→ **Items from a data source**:
++++++++++++++++++++

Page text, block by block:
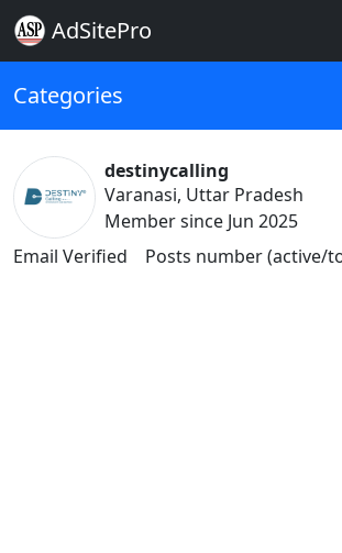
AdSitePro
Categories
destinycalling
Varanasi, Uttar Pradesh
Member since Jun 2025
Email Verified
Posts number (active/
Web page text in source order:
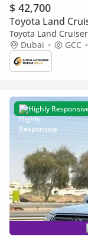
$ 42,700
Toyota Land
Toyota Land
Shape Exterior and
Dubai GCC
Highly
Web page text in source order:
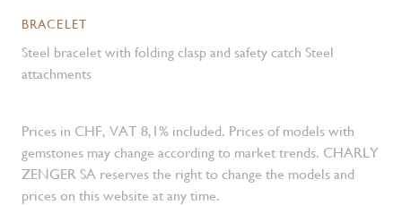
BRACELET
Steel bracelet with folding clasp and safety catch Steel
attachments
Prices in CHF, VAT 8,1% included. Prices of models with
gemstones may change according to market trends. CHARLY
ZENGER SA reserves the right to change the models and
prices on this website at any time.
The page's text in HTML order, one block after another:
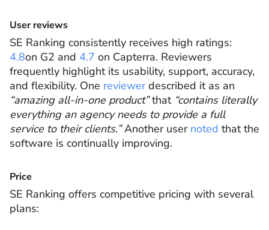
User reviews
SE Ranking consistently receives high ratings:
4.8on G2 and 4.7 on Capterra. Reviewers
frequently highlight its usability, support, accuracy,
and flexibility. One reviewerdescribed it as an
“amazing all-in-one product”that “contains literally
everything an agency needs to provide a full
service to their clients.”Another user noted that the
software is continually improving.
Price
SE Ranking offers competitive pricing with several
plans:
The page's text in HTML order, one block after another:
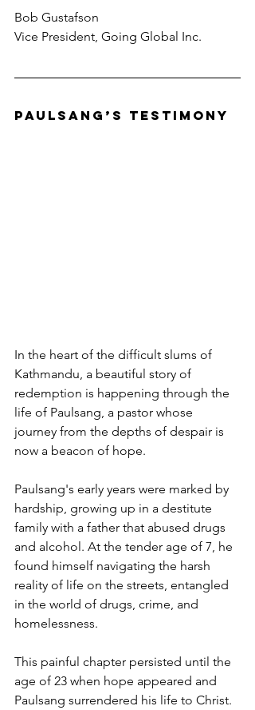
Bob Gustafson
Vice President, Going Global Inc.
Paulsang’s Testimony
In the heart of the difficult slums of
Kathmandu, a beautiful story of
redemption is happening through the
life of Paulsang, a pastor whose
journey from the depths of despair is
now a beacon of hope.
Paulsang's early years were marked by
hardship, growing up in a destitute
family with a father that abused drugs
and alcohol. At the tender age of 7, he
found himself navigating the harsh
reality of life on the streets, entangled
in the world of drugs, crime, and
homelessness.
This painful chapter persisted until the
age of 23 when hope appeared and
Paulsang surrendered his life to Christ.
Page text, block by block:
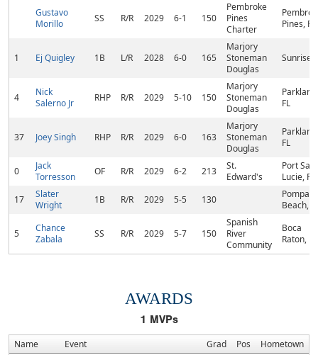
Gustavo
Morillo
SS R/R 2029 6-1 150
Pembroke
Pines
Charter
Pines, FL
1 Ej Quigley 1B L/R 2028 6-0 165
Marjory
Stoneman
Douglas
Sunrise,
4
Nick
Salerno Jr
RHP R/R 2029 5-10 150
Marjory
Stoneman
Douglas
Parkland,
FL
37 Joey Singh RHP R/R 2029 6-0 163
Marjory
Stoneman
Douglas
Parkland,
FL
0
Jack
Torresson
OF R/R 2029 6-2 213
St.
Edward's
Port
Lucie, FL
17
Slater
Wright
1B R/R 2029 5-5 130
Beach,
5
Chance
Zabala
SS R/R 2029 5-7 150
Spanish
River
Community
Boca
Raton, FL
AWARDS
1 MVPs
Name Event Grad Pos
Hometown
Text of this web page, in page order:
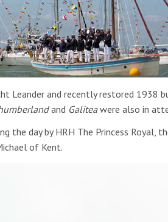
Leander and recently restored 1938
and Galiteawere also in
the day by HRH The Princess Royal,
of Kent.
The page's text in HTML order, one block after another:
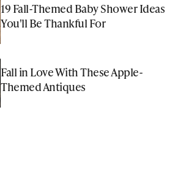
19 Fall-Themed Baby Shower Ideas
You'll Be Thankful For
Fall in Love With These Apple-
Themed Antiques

++++++++++++++++++++

→ **WHAT NEEDS TO BE DONE**: Which lines of the data contain the string "that"? Copy each one.

→ **TASK OUTPUT**:
“amazing all-in-one product”that “contains literally
service to their clients.”Another user noted that the
family with a father that abused drugs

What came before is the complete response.